DIRECTIONS FOR THIS TASK → Quote the whole listing word for word. Do not include the pictures.
------------------------------------
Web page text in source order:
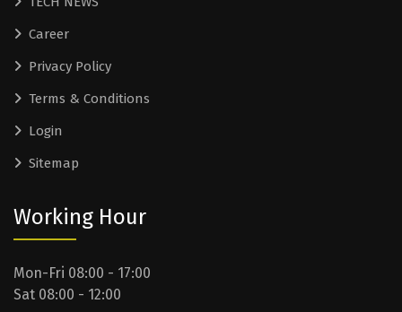
Career
Privacy Policy
Terms & Conditions
Login
Sitemap
Working Hour
Mon-Fri 08:00 - 17:00
Sat 08:00 - 12:00
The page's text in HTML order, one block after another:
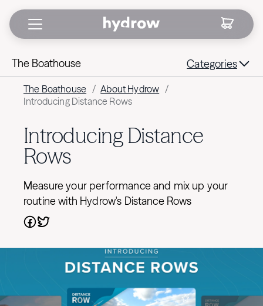
The Boathouse Categories
The Boathouse / About Hydrow /
Introducing Distance Rows
Introducing Distance
Rows
Measure your performance and mix up your
routine with Hydrow's Distance Rows
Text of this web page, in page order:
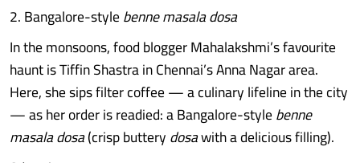
2. Bangalore-stylebenne masala dosa
In the monsoons, food blogger Mahalakshmi’s favourite
haunt is Tiffin Shastra in Chennai’s Anna Nagar area.
Here, she sips filter coffee — a culinary lifeline in the city
— as her order is readied: a Bangalore-stylebenne
masala dosa(crisp butterydosawith a delicious filling).
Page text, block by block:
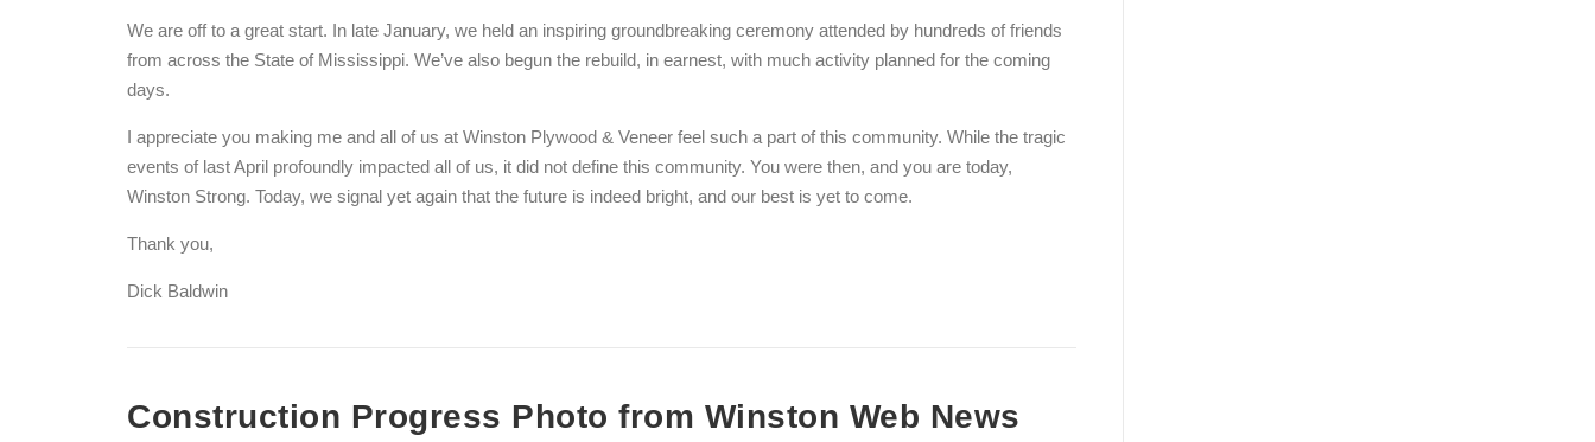
We are off to a great start. In late January, we held an inspiring groundbreaking ceremony attended by hundreds of friends
from across the State of Mississippi. We’ve also begun the rebuild, in earnest, with much activity planned for the coming
days.
I appreciate you making me and all of us at Winston Plywood & Veneer feel such a part of this community. While the tragic
events of last April profoundly impacted all of us, it did not define this community. You were then, and you are today,
Winston Strong. Today, we signal yet again that the future is indeed bright, and our best is yet to come.
Thank you,
Dick Baldwin
Construction Progress Photo from Winston Web News
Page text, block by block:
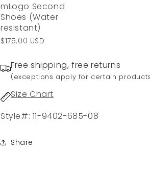
mLogo Second
Shoes (Water
resistant)
$175.00 USD
Free shipping, free returns
(exceptions apply for certain
Size Chart
Style#: 11-9402-685-08
Share
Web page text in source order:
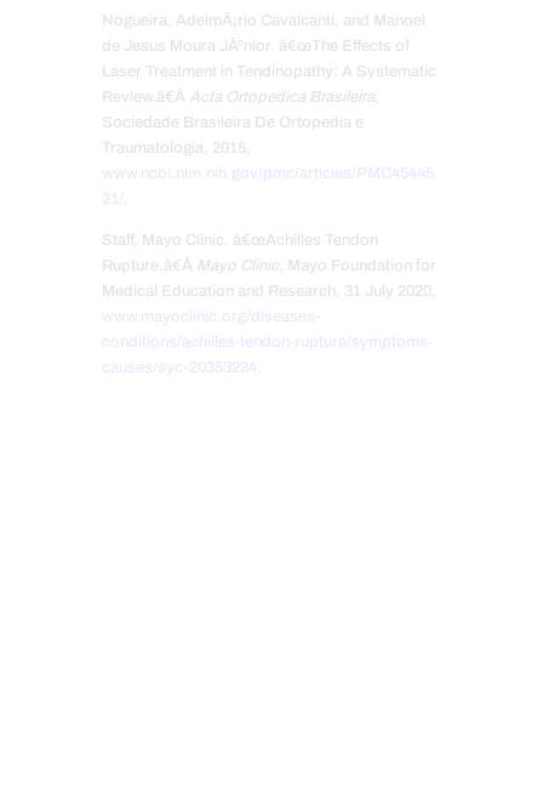
Nogueira, AdelmÃ¡rio Cavalcanti, and Manoel
de Jesus Moura JÃºnior. â€œThe Effects of
Laser Treatment in Tendinopathy: A Systematic
Review.â€Â Acta Ortopedica Brasileira,
Sociedade Brasileira De Ortopedia e
Traumatologia, 2015,
www.ncbi.nlm.nih.gov/pmc/articles/PMC45445
21/ .
Staff, Mayo Clinic. â€œAchilles Tendon
Rupture.â€Â Mayo Clinic, Mayo Foundation for
Medical Education and Research, 31 July 2020,
www.mayoclinic.org/diseases-
conditions/achilles-tendon-rupture/symptoms-
causes/syc-20353234 .
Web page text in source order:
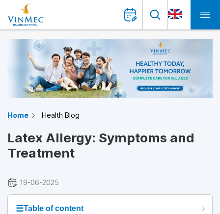
Home Health Blog
Latex Allergy: Symptoms and
Treatment
19-06-2025
☰Table of content
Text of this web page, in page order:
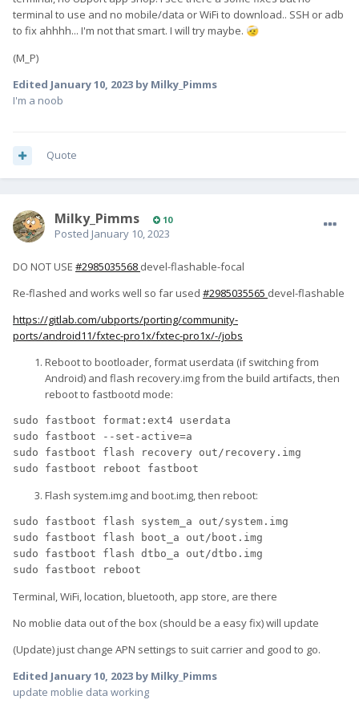
terminal to use and no mobile/data or WiFi to download.. SSH or adb
to fix ahhhh... I'm not that smart. I will try maybe. 🤕
(M_P)
Edited January 10, 2023 by Milky_Pimms
I'm a noob
Quote
Milky_Pimms 10
Posted January 10, 2023
DO NOT USE #2985035568 devel-flashable-focal
Re-flashed and works well so far used #2985035565 devel-flashable
https://gitlab.com/ubports/porting/community-
ports/android11/fxtec-pro1x/fxtec-pro1x/-/jobs
Reboot to bootloader, format userdata (if switching from
Android) and flash recovery.img from the build artifacts, then
reboot to fastbootd mode:
sudo fastboot format:ext4 userdata
sudo fastboot --set-active=a
sudo fastboot flash recovery out/recovery.img
sudo fastboot reboot fastboot
Flash system.img and boot.img, then reboot:
sudo fastboot flash system_a out/system.img
sudo fastboot flash boot_a out/boot.img
sudo fastboot flash dtbo_a out/dtbo.img
sudo fastboot reboot
Terminal, WiFi, location, bluetooth, app store, are there
No moblie data out of the box (should be a easy fix) will update
(Update) just change APN settings to suit carrier and good to go.
Edited January 10, 2023 by Milky_Pimms
update moblie data working
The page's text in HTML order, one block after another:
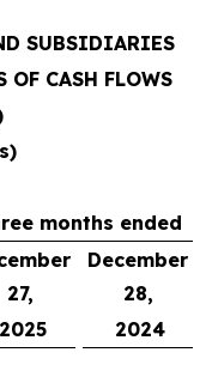
SUBSIDIARIES
OF CASH FLOWS
months ended
27,
December
28,
2025
2024
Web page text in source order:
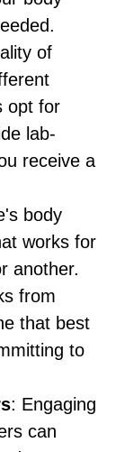
of
opt for
lab-
receive a
body
works for
another.
from
that best
to
: Engaging
can
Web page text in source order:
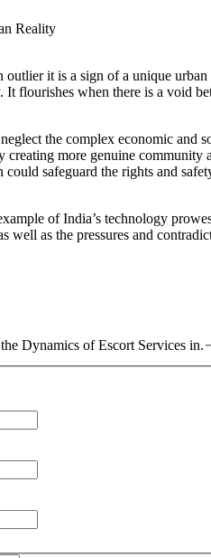
Reality
it is a sign of a unique
flourishes when there is a void
the complex economic and
more genuine community
safeguard the rights and
of India’s technology
well as the pressures and
Dynamics of Escort Services in.
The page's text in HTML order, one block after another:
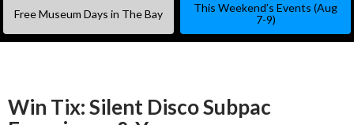
Free Museum Days in The Bay
This Weekend’s Events (Aug
7-9)
Win Tix: Silent Disco Subpac
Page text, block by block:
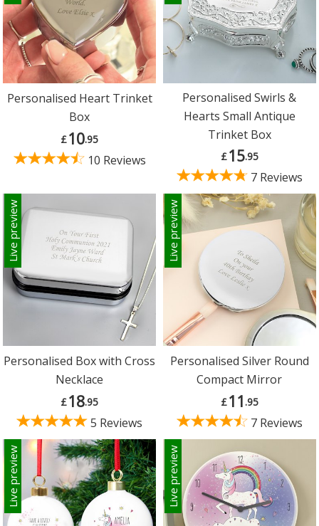
Personalised Heart Trinket
Box
£10.95
10 Reviews
Personalised Swirls &
Hearts Small Antique
Trinket Box
£15.95
7 Reviews
Live preview
Personalised Box with Cross
Necklace
£18.95
5 Reviews
Live preview
Personalised Silver Round
Compact Mirror
£11.95
7 Reviews
Live preview Live preview
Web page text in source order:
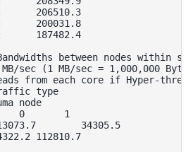
:      206510.3
:      200031.8
187482.4
between nodes within
sec (1 MB/sec = 1,000,000
from each core if Hyper-
type
node
0       1
34305.5
34322.2 112810.7
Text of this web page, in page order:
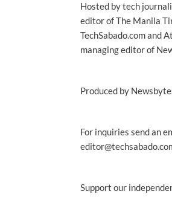
Hosted by tech
editor of The Manila
TechSabado.com and
managing editor of
Produced by
For inquiries send an
Support our
------------------------------------
SOLUTION FOR THIS TASK →
Web page text in source order:
Career
Privacy Policy
Terms & Conditions
Login
Sitemap
Working Hour
Mon-Fri 08:00 - 17:00
Sat 08:00 - 12:00
The page's text in HTML order, one block after another:
The Boathouse Categories
The Boathouse / About Hydrow /
Introducing Distance Rows
Introducing Distance
Rows
Measure your performance and mix up your
routine with Hydrow's Distance Rows
Text of this web page, in page order:
2. Bangalore-stylebenne masala dosa
In the monsoons, food blogger Mahalakshmi’s favourite
haunt is Tiffin Shastra in Chennai’s Anna Nagar area.
Here, she sips filter coffee — a culinary lifeline in the city
— as her order is readied: a Bangalore-stylebenne
masala dosa(crisp butterydosawith a delicious filling).
Page text, block by block:
We are off to a great start. In late January, we held an inspiring groundbreaking ceremony attended by hundreds of friends
from across the State of Mississippi. We’ve also begun the rebuild, in earnest, with much activity planned for the coming
days.
I appreciate you making me and all of us at Winston Plywood & Veneer feel such a part of this community. While the tragic
events of last April profoundly impacted all of us, it did not define this community. You were then, and you are today,
Winston Strong. Today, we signal yet again that the future is indeed bright, and our best is yet to come.
Thank you,
Dick Baldwin
Construction Progress Photo from Winston Web News
Page text, block by block:
mLogo Second
Shoes (Water
resistant)
$175.00 USD
Free shipping, free returns
(exceptions apply for certain
Size Chart
Style#: 11-9402-685-08
Share
Web page text in source order:
Nogueira, AdelmÃ¡rio Cavalcanti, and Manoel
de Jesus Moura JÃºnior. â€œThe Effects of
Laser Treatment in Tendinopathy: A Systematic
Review.â€Â Acta Ortopedica Brasileira,
Sociedade Brasileira De Ortopedia e
Traumatologia, 2015,
www.ncbi.nlm.nih.gov/pmc/articles/PMC45445
21/ .
Staff, Mayo Clinic. â€œAchilles Tendon
Rupture.â€Â Mayo Clinic, Mayo Foundation for
Medical Education and Research, 31 July 2020,
www.mayoclinic.org/diseases-
conditions/achilles-tendon-rupture/symptoms-
causes/syc-20353234 .
Web page text in source order:
Home Health Blog
Latex Allergy: Symptoms and
Treatment
19-06-2025
☰Table of content
Text of this web page, in page order:
terminal to use and no mobile/data or WiFi to download.. SSH or adb
to fix ahhhh... I'm not that smart. I will try maybe. 🤕
(M_P)
Edited January 10, 2023 by Milky_Pimms
I'm a noob
Quote
Milky_Pimms 10
Posted January 10, 2023
DO NOT USE #2985035568 devel-flashable-focal
Re-flashed and works well so far used #2985035565 devel-flashable
https://gitlab.com/ubports/porting/community-
ports/android11/fxtec-pro1x/fxtec-pro1x/-/jobs
Reboot to bootloader, format userdata (if switching from
Android) and flash recovery.img from the build artifacts, then
reboot to fastbootd mode:
sudo fastboot format:ext4 userdata
sudo fastboot --set-active=a
sudo fastboot flash recovery out/recovery.img
sudo fastboot reboot fastboot
Flash system.img and boot.img, then reboot:
sudo fastboot flash system_a out/system.img
sudo fastboot flash boot_a out/boot.img
sudo fastboot flash dtbo_a out/dtbo.img
sudo fastboot reboot
Terminal, WiFi, location, bluetooth, app store, are there
No moblie data out of the box (should be a easy fix) will update
(Update) just change APN settings to suit carrier and good to go.
Edited January 10, 2023 by Milky_Pimms
update moblie data working
The page's text in HTML order, one block after another:
SUBSIDIARIES
OF CASH FLOWS
months ended
27,
December
28,
2025
2024
Web page text in source order:
of
opt for
lab-
receive a
body
works for
another.
from
that best
to
: Engaging
can
Web page text in source order:
Reality
it is a sign of a unique
flourishes when there is a void
the complex economic and
more genuine community
safeguard the rights and
of India’s technology
well as the pressures and
Dynamics of Escort Services in.
The page's text in HTML order, one block after another:
Free Museum Days in The Bay
This Weekend’s Events (Aug
7-9)
Win Tix: Silent Disco Subpac
Page text, block by block:
Personalised Heart Trinket
Box
£10.95
10 Reviews
Personalised Swirls &
Hearts Small Antique
Trinket Box
£15.95
7 Reviews
Live preview
Personalised Box with Cross
Necklace
£18.95
5 Reviews
Live preview
Personalised Silver Round
Compact Mirror
£11.95
7 Reviews
Live preview Live preview
Web page text in source order:
:      206510.3
:      200031.8
187482.4
between nodes within
sec (1 MB/sec = 1,000,000
from each core if Hyper-
type
node
0       1
34305.5
34322.2 112810.7
Text of this web page, in page order:
Hosted by tech
editor of The Manila
TechSabado.com and
managing editor of
Produced by
For inquiries send an
Support our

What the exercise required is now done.